Best podcasts of the week: more supernatural spookiness with the creator of the Battersea Poltergeist

Danny Robins returns to examine listeners’ freaky real-life tales. Plus: Radiolab pays homage to the cassette tape, and Home/Front tells the story of an unusual anti-war activist

Danny Robins of the Uncanny podcast. Photograph: Robert Shiret/BBC

Picks of the week

Uncanny
“Are you Team Believer or Team Sceptic?” asks Danny Robins of The Battersea Poltergeist fame, as he launches his 15-part podcast about supernatural encounters. After appealing to listeners for stories, a team of experts examine their freaky tales. Whichever side you’re on, listening to a levelheaded non-believer who’s still haunted by an evil apparition from 40 years ago certainly gives you something to think about. Hannah Verdier

Mixtape
Radiolab’s new five-part series on the history of the cassette is a treat for fans of smart music-documentary making. Host Simon Adler looks at how tapes changed the world, from black market recordings sold in 1980s and 1990s China, to the rise of self-help recordings. Hannah J Davies

Jamali Maddix Spooky Sh*t
Released just in time for Halloween, this apt series sees Jamali Maddix probe fellow comics on their paranormal encounters. “I wanna believe in spooky stuff ,” says Maddix. “I wanna believe in Bigfoot.” Will the likes of Rick Edwards, Alison Spittle and Dane Baptiste convince him? HJD

Zoetrope
Daisy Ridley shines in Chris Brandon’s fast-moving podcast about a woman who moves to Singapore after a bad break up. Settling into a new building isn’t easy for Tamsin (Ridley), especially when her boss is lying dead on the floor and a rogue Alexa-type voice appears out of nowhere. With episodes coming in at around 15 minutes each, it’s a nicely snackable listen. HV

Cancelled
Broccoli Productions bats out another razor-sharp examination of the zeitgeist with a series on a topic so hot it causes palpable fear: cancel culture. Rather than calling it “being cancelled”, host Cameron Bernard Jones proffers that it’s a result of the consequences of actions. In zippy 20-minute episodes, he chronologically details everything in the cases of Jameela Jamil, Armie Hammer and Ellen DeGeneres.
Hollie Richardson

Producer pick: Home/Front: Marla’s War

Marla Ruzicka leads a demonstration calling for compensation to victims of the US-led military campaign in Afghanistan in 2002. Photograph: Suzanne Plunkett/AP

Chosen by Jacqui Timberlake

A warzone is a scary and dangerous place that most of us are grateful we’ll never have to experience. However, these places are often home to soldiers, diplomats, seasoned journalists and the humanitarian aid corps who land in their thousands when war kicks off. To put it lightly, it can be a bit of a circus.
Home/Front: Marla’s War is a two-part series about an American anti-war activist, Marla Ruzicka, who had no real place on the frontline, and yet – unfunded and unsupported – showed up in both Afghanistan and Iraq at the start of both of those wars. Her mission was to speak for the civilian victims of war – those accidentally harmed or killed. You might think she was a bit late to the anti-war party, but stay with this pod because Marla did something incredible, and something that had never been done before: she brought attention to those civilians, got their injuries and deaths noted, counted, and – most importantly – compensated.

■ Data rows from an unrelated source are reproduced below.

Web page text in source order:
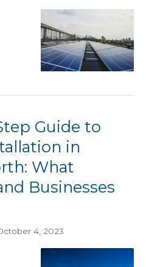
Guide to
in
What
Businesses
4, 2023

A show to make you suspend your cynicism, as you open your heart to Marla.

Talking points

For fans of cultural mysteries and intriguing action, new podcast Hemingway’s Picasso might just hit the spot. It tells the story of Stephen Keogh, an NFL player, model and drug smuggler in 80s Miami, who gifted a Picasso ceramic to Ernest Hemingway – and later claimed it back. But was it even real? And was Keogh the criminal mastermind he claimed to be?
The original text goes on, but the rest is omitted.